PROBLEM:
An exact reproduction of the listing is wanted, with the pictures dropped.

PROVIDED DATA:
========================

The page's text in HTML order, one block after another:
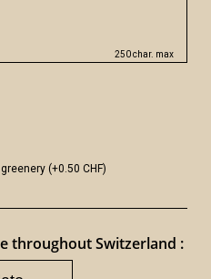
250 char. max
(+0.50 CHF)
throughout Switzerland :
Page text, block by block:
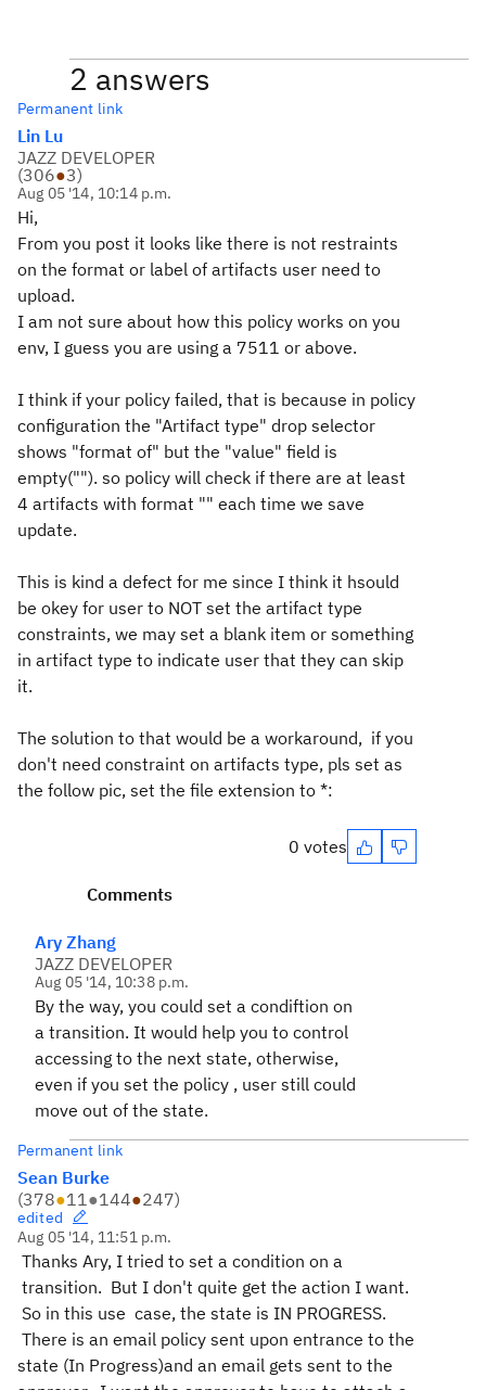
2 answers
Permanent link
Lin Lu
JAZZ DEVELOPER
(306●3)
Aug 05 '14, 10:14 p.m.
Hi,
From you post it looks like there is not restraints
on the format or label of artifacts user need to
upload.
I am not sure about how this policy works on you
env, I guess you are using a 7511 or above.
I think if your policy failed, that is because in policy
configuration the "Artifact type" drop selector
shows "format of" but the "value" field is
empty(""). so policy will check if there are at least
4 artifacts with format "" each time we save
update.
This is kind a defect for me since I think it hsould
be okey for user to NOT set the artifact type
constraints, we may set a blank item or something
in artifact type to indicate user that they can skip
it.
The solution to that would be a workaround, if you
don't need constraint on artifacts type, pls set as
the follow pic, set the file extension to *:
0 votes
Comments
Ary Zhang
JAZZ DEVELOPER
Aug 05 '14, 10:38 p.m.
By the way, you could set a condiftion on
a transition. It would help you to control
accessing to the next state, otherwise,
even if you set the policy , user still could
move out of the state.
Permanent link
Sean Burke
(378●11●144●247)
edited
Aug 05 '14, 11:51 p.m.
Thanks Ary, I tried to set a condition on a
transition. But I don't quite get the action I want.
So in this use case, the state is IN PROGRESS.
There is an email policy sent upon entrance to the
state (In Progress)and an email gets sent to the
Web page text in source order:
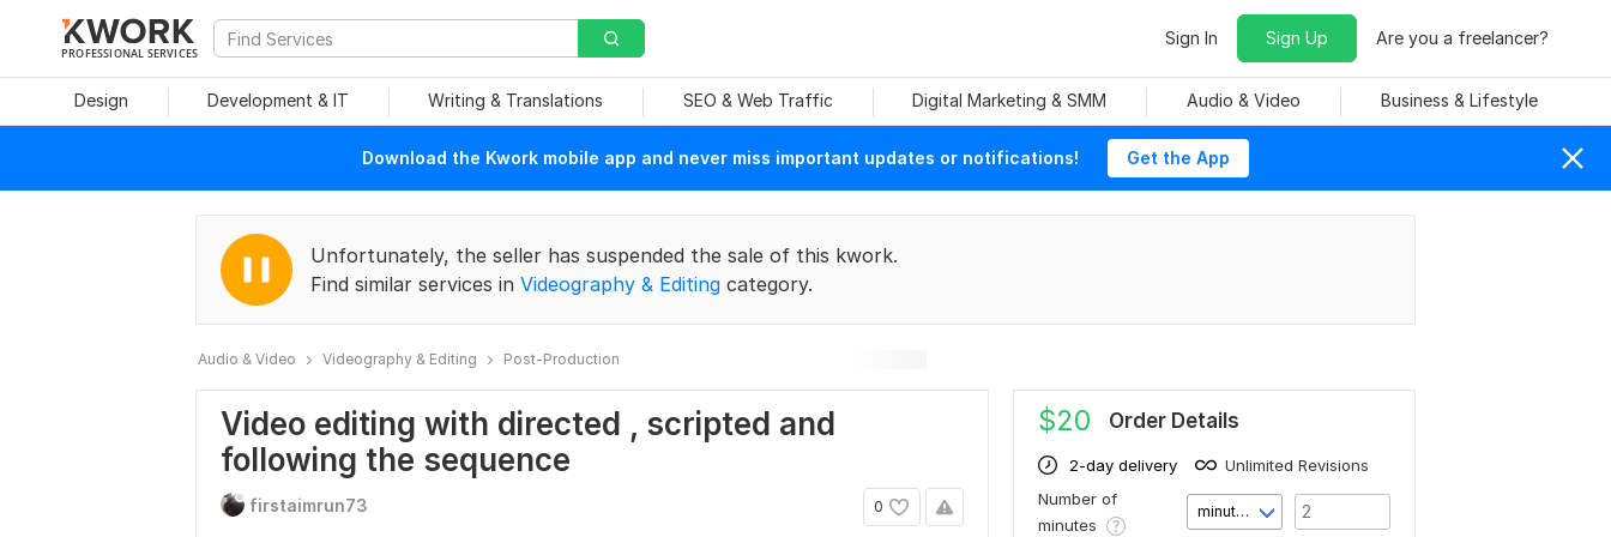
PROFESSIONAL SERVICES
Sign In Sign Up Are you a freelancer?
Design Development & IT Writing & Translations SEO & Web Traffic Digital Marketing & SMM Audio & Video Business & Lifestyle
Download the Kwork mobile app and never miss important updates or notifications! Get the App
Unfortunately, the seller has suspended the sale of this kwork.
Find similar services in Videography & Editing category.
Audio & Video Videography & Editing Post-Production
Video editing with directed , scripted and
following the sequence
0
firstaimrun73
$20 Order Details
2-day delivery
Unlimited Revisions
Number of
minutes
minute(s)
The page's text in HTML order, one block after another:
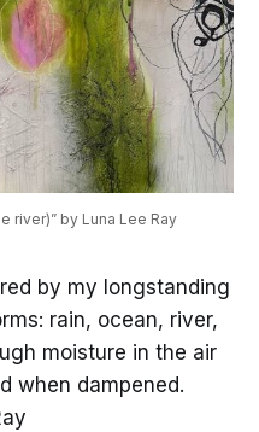
river)” by Luna Lee Ray
by my longstanding
rain, ocean, river,
moisture in the air
when dampened.
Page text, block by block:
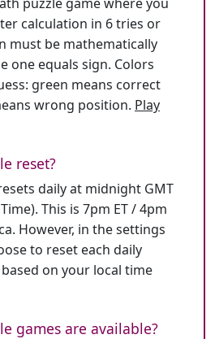
calculation in 6 tries or
must be mathematically
one equals sign. Colors
green means correct
wrong position. Play
reset?
daily at midnight GMT
This is 7pm ET / 4pm
However, in the settings
to reset each daily
on your local time
games are available?
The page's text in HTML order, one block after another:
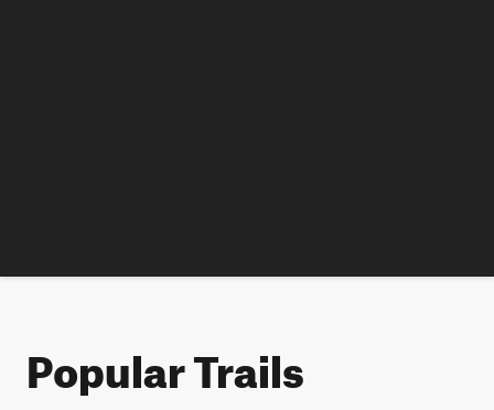
Popular Trails
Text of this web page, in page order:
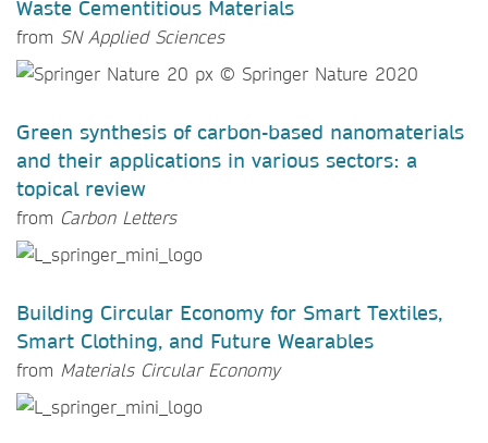
Waste Cementitious Materials
from SN Applied Sciences
Green synthesis of carbon-based nanomaterials
and their applications in various sectors: a
topical review
from Carbon Letters
Building Circular Economy for Smart Textiles,
Smart Clothing, and Future Wearables
from Materials Circular Economy
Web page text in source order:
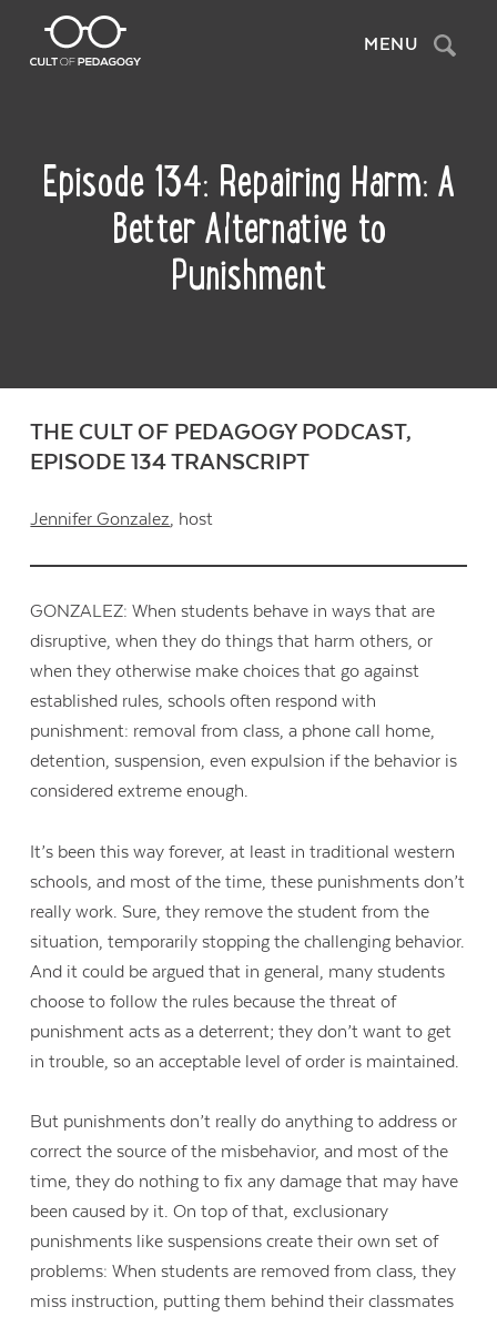
MENU Search
Episode 134: Repairing Harm: A
Better Alternative to
Punishment
THE CULT OF PEDAGOGY PODCAST,
EPISODE 134 TRANSCRIPT
Jennifer Gonzalez, host
GONZALEZ: When students behave in ways that are
disruptive, when they do things that harm others, or
when they otherwise make choices that go against
established rules, schools often respond with
punishment: removal from class, a phone call home,
detention, suspension, even expulsion if the behavior is
considered extreme enough.
It’s been this way forever, at least in traditional western
schools, and most of the time, these punishments don’t
really work. Sure, they remove the student from the
situation, temporarily stopping the challenging behavior.
And it could be argued that in general, many students
choose to follow the rules because the threat of
punishment acts as a deterrent; they don’t want to get
in trouble, so an acceptable level of order is maintained.
But punishments don’t really do anything to address or
correct the source of the misbehavior, and most of the
time, they do nothing to fix any damage that may have
been caused by it. On top of that, exclusionary
punishments like suspensions create their own set of
problems: When students are removed from class, they
miss instruction, putting them behind their classmates
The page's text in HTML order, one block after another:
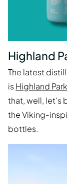
Highland
The latest
isHighland Park
that, well, let’s
the Viking-
bottles.
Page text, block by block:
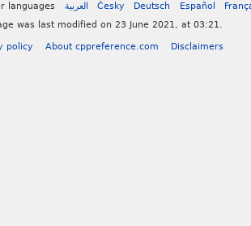
languages
العربية Česky Deutsch Español
was last modified on 23 June 2021, at 03:21.
policy About cppreference.com Disclaimers
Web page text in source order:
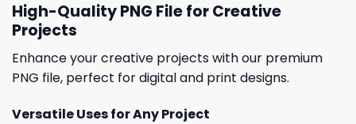
High-Quality PNG File for Creative
Projects
Enhance your creative projects with our premium
PNG file, perfect for digital and print designs.
Versatile Uses for Any Project
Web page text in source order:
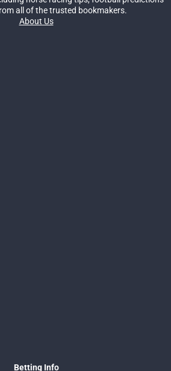
all of the trusted bookmakers.
About Us
Betting Info

========================

OUTPUT FOR THIS EXERCISE:
The page's text in HTML order, one block after another:
250 char. max
(+0.50 CHF)
throughout Switzerland :
Page text, block by block:
2 answers
Permanent link
Lin Lu
JAZZ DEVELOPER
(306●3)
Aug 05 '14, 10:14 p.m.
Hi,
From you post it looks like there is not restraints
on the format or label of artifacts user need to
upload.
I am not sure about how this policy works on you
env, I guess you are using a 7511 or above.
I think if your policy failed, that is because in policy
configuration the "Artifact type" drop selector
shows "format of" but the "value" field is
empty(""). so policy will check if there are at least
4 artifacts with format "" each time we save
update.
This is kind a defect for me since I think it hsould
be okey for user to NOT set the artifact type
constraints, we may set a blank item or something
in artifact type to indicate user that they can skip
it.
The solution to that would be a workaround, if you
don't need constraint on artifacts type, pls set as
the follow pic, set the file extension to *:
0 votes
Comments
Ary Zhang
JAZZ DEVELOPER
Aug 05 '14, 10:38 p.m.
By the way, you could set a condiftion on
a transition. It would help you to control
accessing to the next state, otherwise,
even if you set the policy , user still could
move out of the state.
Permanent link
Sean Burke
(378●11●144●247)
edited
Aug 05 '14, 11:51 p.m.
Thanks Ary, I tried to set a condition on a
transition. But I don't quite get the action I want.
So in this use case, the state is IN PROGRESS.
There is an email policy sent upon entrance to the
state (In Progress)and an email gets sent to the
Web page text in source order:
PROFESSIONAL SERVICES
Sign In Sign Up Are you a freelancer?
Design Development & IT Writing & Translations SEO & Web Traffic Digital Marketing & SMM Audio & Video Business & Lifestyle
Download the Kwork mobile app and never miss important updates or notifications! Get the App
Unfortunately, the seller has suspended the sale of this kwork.
Find similar services in Videography & Editing category.
Audio & Video Videography & Editing Post-Production
Video editing with directed , scripted and
following the sequence
0
firstaimrun73
$20 Order Details
2-day delivery
Unlimited Revisions
Number of
minutes
minute(s)
The page's text in HTML order, one block after another:
river)” by Luna Lee Ray
by my longstanding
rain, ocean, river,
moisture in the air
when dampened.
Page text, block by block:
calculation in 6 tries or
must be mathematically
one equals sign. Colors
green means correct
wrong position. Play
reset?
daily at midnight GMT
This is 7pm ET / 4pm
However, in the settings
to reset each daily
on your local time
games are available?
The page's text in HTML order, one block after another:
Popular Trails
Text of this web page, in page order:
Waste Cementitious Materials
from SN Applied Sciences
Green synthesis of carbon-based nanomaterials
and their applications in various sectors: a
topical review
from Carbon Letters
Building Circular Economy for Smart Textiles,
Smart Clothing, and Future Wearables
from Materials Circular Economy
Web page text in source order:
MENU Search
Episode 134: Repairing Harm: A
Better Alternative to
Punishment
THE CULT OF PEDAGOGY PODCAST,
EPISODE 134 TRANSCRIPT
Jennifer Gonzalez, host
GONZALEZ: When students behave in ways that are
disruptive, when they do things that harm others, or
when they otherwise make choices that go against
established rules, schools often respond with
punishment: removal from class, a phone call home,
detention, suspension, even expulsion if the behavior is
considered extreme enough.
It’s been this way forever, at least in traditional western
schools, and most of the time, these punishments don’t
really work. Sure, they remove the student from the
situation, temporarily stopping the challenging behavior.
And it could be argued that in general, many students
choose to follow the rules because the threat of
punishment acts as a deterrent; they don’t want to get
in trouble, so an acceptable level of order is maintained.
But punishments don’t really do anything to address or
correct the source of the misbehavior, and most of the
time, they do nothing to fix any damage that may have
been caused by it. On top of that, exclusionary
punishments like suspensions create their own set of
problems: When students are removed from class, they
miss instruction, putting them behind their classmates
The page's text in HTML order, one block after another:
Highland
The latest
isHighland Park
that, well, let’s
the Viking-
bottles.
Page text, block by block:
languages
العربية Česky Deutsch Español
was last modified on 23 June 2021, at 03:21.
policy About cppreference.com Disclaimers
Web page text in source order:
High-Quality PNG File for Creative
Projects
Enhance your creative projects with our premium
PNG file, perfect for digital and print designs.
Versatile Uses for Any Project
Web page text in source order:
all of the trusted bookmakers.
About Us
Betting Info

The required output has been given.